I began to realize I was right up against an unanticipated obstacle - fear of public speaking. I'd forgotten that I was uncomfortable speaking in front of groups - and that I wished this wasn't the case. So I began Toastmasters - a wonderful program that has helped many but wasn't for me. It seemed geared to business presentations and showmanship/artificiality - and actually made me more anxious. Then a friend/fellow trainee told me about a small, intimate program called Speaking Circles. I went to my first circle at a man's house not far from me - but far enough to drive - and met the founder/director, Lee Glickstein. There were seven others present - and I believe the limit is/was eight so it was a full house. We were all quite and visibly nervous.
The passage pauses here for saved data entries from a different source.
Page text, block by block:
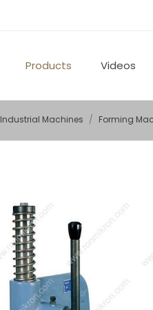
Products Videos
Industrial Machines Forming
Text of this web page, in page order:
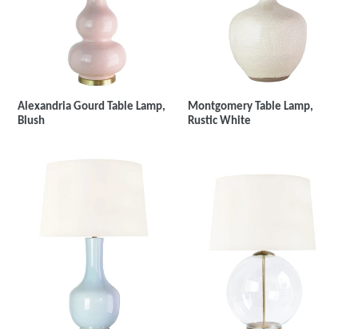
Alexandria Gourd Table Lamp,
Blush
Montgomery Table Lamp,
Rustic White
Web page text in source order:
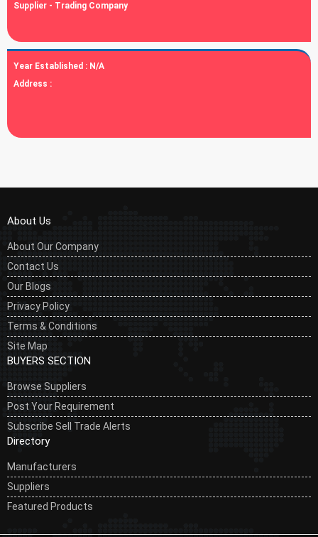
Supplier - Trading Company
Year Established : N/A
Address :
About Us
About Our Company
Contact Us
Our Blogs
Privacy Policy
Terms & Conditions
Site Map
BUYERS SECTION
Browse Suppliers
Post Your Requirement
Subscribe Sell Trade Alerts
Directory
Manufacturers
Suppliers
Featured Products
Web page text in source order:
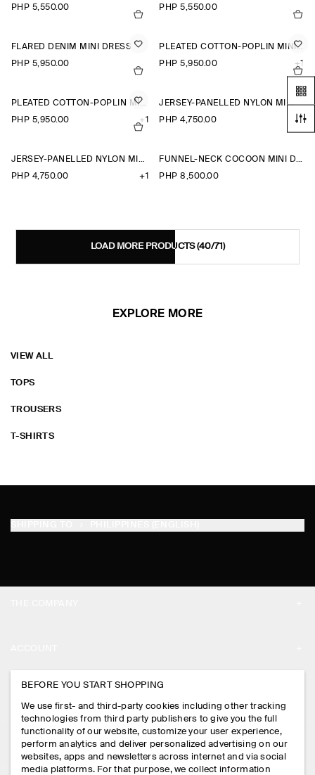
PHP 5,550.00
PHP 5,550.00
FLARED DENIM MINI DRESS
PHP 5,950.00
PLEATED COTTON-POPLIN MINI DRESS
PHP 5,950.00
+1
PLEATED COTTON-POPLIN MINI DRESS
PHP 5,950.00
+1
JERSEY-PANELLED NYLON MINI DRESS
PHP 4,750.00
+1
JERSEY-PANELLED NYLON MINI DRESS
PHP 4,750.00
+1
FUNNEL-NECK COCOON MINI DRESS
PHP 8,500.00
LOAD MORE PRODUCTS(40/71)
EXPLORE MORE
VIEW ALL
TOPS
TROUSERS
T-SHIRTS
PRESS
STORE LOCATOR
DESIGN AND CRAFT
MY ACCOUNT
SIGN IN
CONTACT US
DELIVERY INFORMATION
LEGAL
PRIVACY POLICY
BEFORE YOU START SHOPPING
We use first- and third-party cookies including other tracking
technologies from third party publishers to give you the full
functionality of our website, customize your user experience,
perform analytics and deliver personalized advertising on our
websites, apps and newsletters across internet and via social
media platforms. For that purpose, we collect information

Lee went to the front of the room and introduced the concept of Speaking Circles: Authenticity - stand up, look at someone, speak as if you're talking to that person, and just trust whatever comes out. Some people cried, others were entirely silent, others spoke haltingly, some were terrific, but turns out they had been attending the circles for years and still felt challenged in the Circles setting. Meanwhile after speaking (or crying or being silent) we were all videotaped and given feedback - Only Positive but also truthful. In this way we learned that we could survive anything, didn't need to plan ahead, could be authentic - and that just our authentic selves were interesting and enough. I went twice a week for several months - and after a while I worked up the courage to view my videos thus beginning to accept what I looked and sounded like (Scarey!!!). Finally I felt ready to dare to begin teaching yoga.

When I made this decision I spoke with the teacher of Thomas's old class - my first regular class - and learned he was just about to give up teaching it. He said he'd be happy to pass it on to me, and the studio was agreeable. And so I began my yoga teaching journey. The class is still active, and we begin our 8th year together in just a few weeks. This longevity was utterly unexpected - as has been virtually everything about my relationship with yoga.